The Truth About Unborn Children and Unspoken Stories

This is easily one of the most terrifying things I’ve done in my life. I usually have at least one person review my post prior to sharing it. This is the first time I haven’t. I didn’t want any doubt in my life prior to sharing this, and I didn’t want to know what the reaction to this post may be. I’m about to share something incredibly vulnerable and real with you all. I’ve thought about sharing these details for a while now. I feel it would be a disservice to not share this information as there’s so much I wish I had known prior to my experience. I miscarried.
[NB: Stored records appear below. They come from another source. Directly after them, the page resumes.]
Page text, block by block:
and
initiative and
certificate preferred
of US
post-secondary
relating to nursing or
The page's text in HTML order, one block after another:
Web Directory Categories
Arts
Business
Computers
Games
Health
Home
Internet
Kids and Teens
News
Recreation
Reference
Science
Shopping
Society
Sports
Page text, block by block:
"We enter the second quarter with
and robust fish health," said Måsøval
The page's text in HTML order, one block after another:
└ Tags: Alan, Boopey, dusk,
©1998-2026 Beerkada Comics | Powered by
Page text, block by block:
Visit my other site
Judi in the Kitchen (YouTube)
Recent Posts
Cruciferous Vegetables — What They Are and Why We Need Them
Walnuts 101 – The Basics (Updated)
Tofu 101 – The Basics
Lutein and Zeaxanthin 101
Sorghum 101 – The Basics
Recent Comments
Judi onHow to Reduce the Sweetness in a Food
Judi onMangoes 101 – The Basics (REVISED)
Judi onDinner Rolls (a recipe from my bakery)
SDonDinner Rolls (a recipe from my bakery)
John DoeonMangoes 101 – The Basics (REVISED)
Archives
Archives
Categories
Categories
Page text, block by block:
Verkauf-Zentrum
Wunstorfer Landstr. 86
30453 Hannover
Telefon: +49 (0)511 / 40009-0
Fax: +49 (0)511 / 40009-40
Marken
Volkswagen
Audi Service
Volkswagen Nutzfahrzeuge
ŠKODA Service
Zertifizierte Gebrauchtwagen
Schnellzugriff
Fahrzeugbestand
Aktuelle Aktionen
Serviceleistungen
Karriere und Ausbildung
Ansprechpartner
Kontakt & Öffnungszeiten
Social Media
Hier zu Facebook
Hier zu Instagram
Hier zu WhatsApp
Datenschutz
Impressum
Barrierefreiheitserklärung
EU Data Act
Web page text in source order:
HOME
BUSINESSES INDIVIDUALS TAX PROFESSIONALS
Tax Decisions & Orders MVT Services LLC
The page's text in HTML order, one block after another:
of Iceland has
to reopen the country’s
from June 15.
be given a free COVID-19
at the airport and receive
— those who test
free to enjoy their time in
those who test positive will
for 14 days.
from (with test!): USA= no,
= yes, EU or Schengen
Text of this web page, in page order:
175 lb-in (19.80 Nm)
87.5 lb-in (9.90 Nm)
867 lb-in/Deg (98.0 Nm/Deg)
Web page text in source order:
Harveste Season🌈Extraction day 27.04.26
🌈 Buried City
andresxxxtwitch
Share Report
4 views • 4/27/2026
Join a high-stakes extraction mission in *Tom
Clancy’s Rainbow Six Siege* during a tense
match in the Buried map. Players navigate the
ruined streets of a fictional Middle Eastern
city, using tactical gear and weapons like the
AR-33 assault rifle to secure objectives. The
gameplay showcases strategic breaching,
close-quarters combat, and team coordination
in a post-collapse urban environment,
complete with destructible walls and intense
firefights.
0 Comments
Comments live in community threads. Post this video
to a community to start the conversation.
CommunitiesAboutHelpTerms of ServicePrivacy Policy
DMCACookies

For my friends and family reading this, if I didn’t tell you, please understand I tried keeping this from pretty much everyone. It’s not a story I want or like to tell. It still is something that weighs heavy on my heart. Just last night I cried again, wishing my unborn child were still here.
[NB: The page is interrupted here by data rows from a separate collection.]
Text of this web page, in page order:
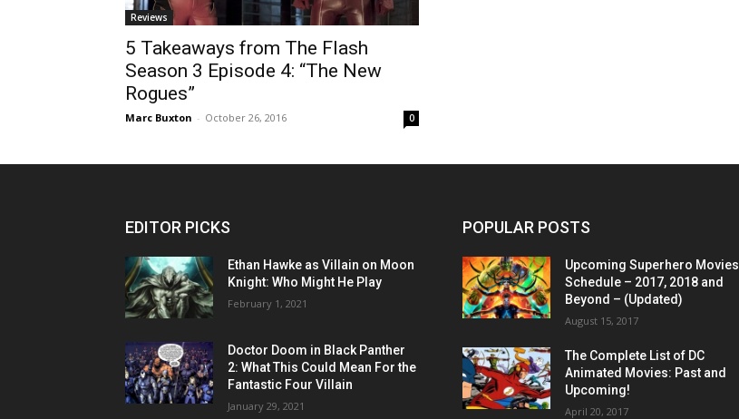
Reviews
5 Takeaways from The Flash
Season 3 Episode 4: “The New
Rogues”
Marc Buxton - October 26, 2016 0
EDITOR PICKS
Ethan Hawke as Villain on Moon
Knight: Who Might He Play
February 1, 2021
Doctor Doom in Black Panther
2: What This Could Mean For the
Fantastic Four Villain
January 29, 2021
POPULAR POSTS
Upcoming Superhero Movies
Schedule – 2017, 2018 and
Beyond – (Updated)
August 15, 2017
The Complete List of DC
Animated Movies: Past and
Upcoming!
April 20, 2017
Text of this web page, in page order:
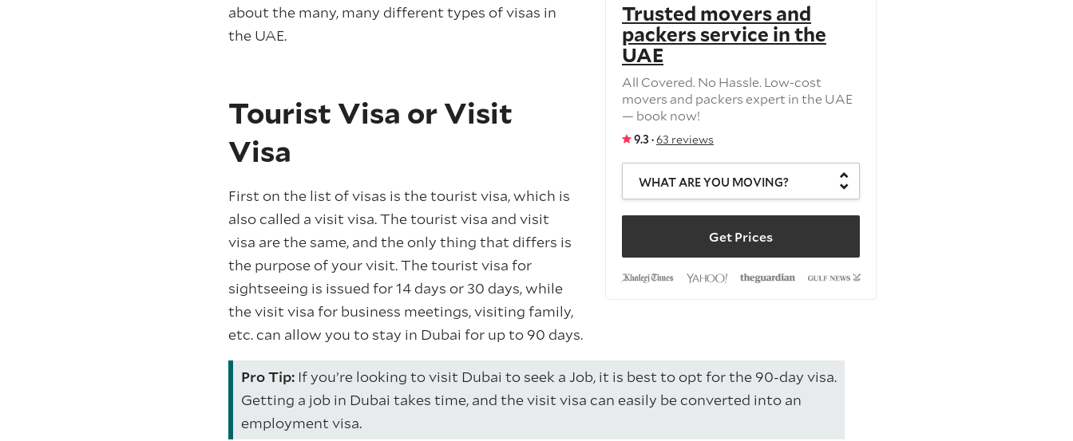
Trusted movers and
packers service in the
UAE
All Covered. No Hassle. Low-cost
movers and packers expert in the UAE
— book now!
9.3 ·63 reviews
WHAT ARE YOU MOVING?
Get Prices
about the many, many different types of visas in
the UAE.
Tourist Visa or Visit
Visa
First on the list of visas is the tourist visa, which is
also called a visit visa. The tourist visa and visit
visa are the same, and the only thing that differs is
the purpose of your visit. The tourist visa for
sightseeing is issued for 14 days or 30 days, while
the visit visa for business meetings, visiting family,
etc. can allow you to stay in Dubai for up to 90 days.
Pro Tip: If you’re looking to visit Dubai to seek a Job, it is best to opt for the 90-day visa.
Getting a job in Dubai takes time, and the visit visa can easily be converted into an
employment visa.
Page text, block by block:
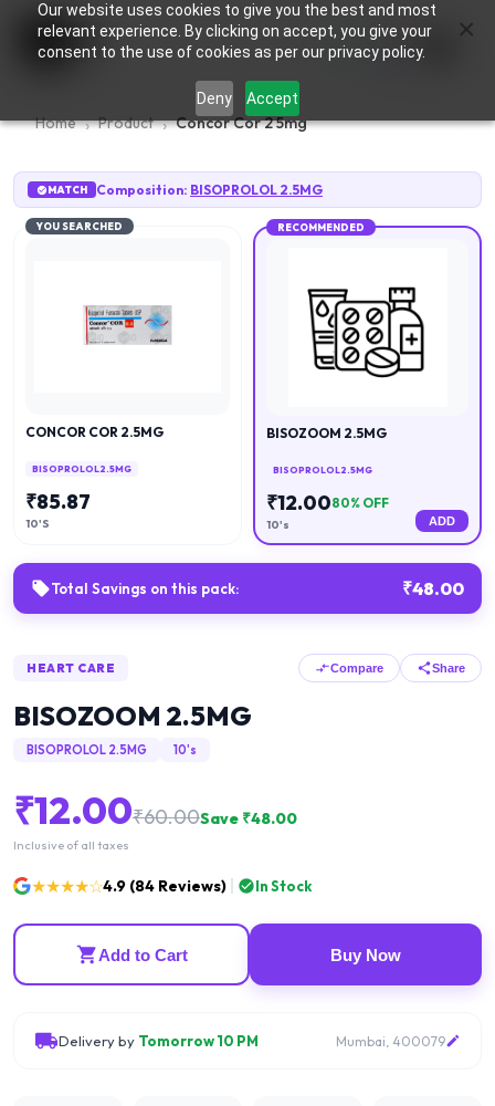
Our website uses cookies to give you the best and most
relevant experience. By clicking on accept, you give your
consent to the use of cookies as per our privacy policy.
Deny Accept
0
Home Product Concor Cor 2 5mg
MATCH Composition: BISOPROLOL 2.5MG
YOU SEARCHED
CONCOR COR 2.5MG
BISOPROLOL 2.5MG
₹85.87
10'S
RECOMMENDED
BISOZOOM 2.5MG
BISOPROLOL 2.5MG
₹12.0080% OFF
10's ADD
Total Savings on this pack: ₹48.00
HEART CARE Compare Share
BISOZOOM 2.5MG
BISOPROLOL 2.5MG 10's
₹12.00₹60.00Save ₹48.00
Inclusive of all taxes
★★★★☆4.9 (84 Reviews) In Stock
Add to Cart Buy Now
Delivery by Tomorrow 10 PM Mumbai, 400079
×

To clarify, we were not and are not trying for a baby. I am on birth control and, as do most people, thought I was completely safe - there was no way that I’d be part of the 1% of the time. As personal as this is, my partner and I do use protection on top of my birth control so it really was such slim chances. Which I think in my mind, made the whole experience that much harder.
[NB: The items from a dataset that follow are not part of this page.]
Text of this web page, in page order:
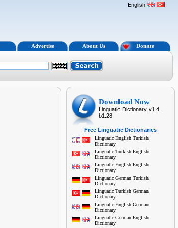
English
Advertise About Us Donate
Download Now
Linguatic Dictionary v1.4
b1.28
Free Linguatic Dictionaries
Linguatic English Turkish
Dictionary
Linguatic Turkish English
Dictionary
Linguatic English English
Dictionary
Linguatic German Turkish
Dictionary
Linguatic Turkish German
Dictionary
Linguatic English German
Dictionary
Linguatic German English
Dictionary
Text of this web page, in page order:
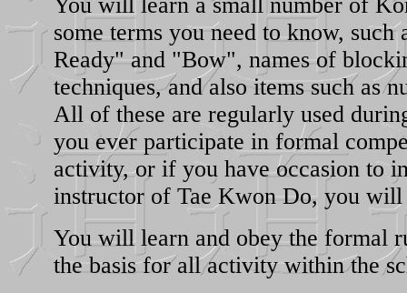
some terms you need to know,
Ready" and "Bow", names of
techniques, and also items such as
All of these are regularly used
you ever participate in formal
activity, or if you have occasion to
instructor of Tae Kwon Do, you will
You will learn and obey the formal
the basis for all activity within the
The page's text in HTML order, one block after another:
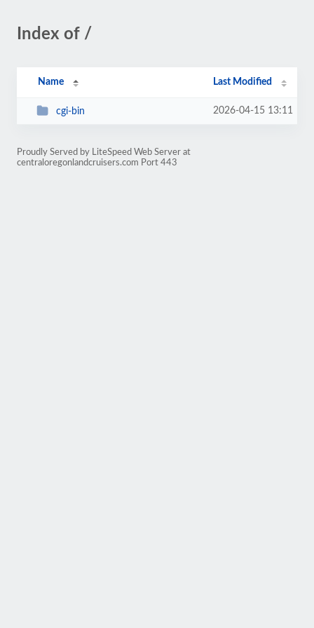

For a bit of background, I have been on the Nuvaring for probably three going on four years now. A few months into using this method of birth control I ceased having my period. This is common for proper Nuvaring usage and I worked with my Gynecologist during this time. Since then, I have spotted maybe one or two other times. Prior to this form of birth control I had been on the pill, and while on that and prior to birth control I barely bled, pads or a tampon could last all day and I never experienced cramping.


About two months ago, I started bleeding, and it kept getting heavier as days went on. I did think it was strange but I had been having other tests done as there was speculation of other issues so I assumed they may have been related. I will admit I think another part of me wanted to ignore the problem at first so that I didn’t have to know if something was seriously wrong with me. I am about to go into more graphic detail but I do hope that the women (and supportive men) continue reading as I never had education on miscarriage and didn’t know what to look for.


After the beginning of bleeding, it very quickly turned into having to change Super Plus tampons AND simultaneously a super pad every two hours or so, sometimes it got to the point it felt easier to just sit on the toilet. While this was going on, I started experiencing the worst cramps. The best way to describe them was literally what I assumed birth felt like. Just stabbing, excruciating pain on and off. There were many times I’d suddenly keel over in pain and have to stand there clutching at myself. The kind of pain you get hot and sweat from.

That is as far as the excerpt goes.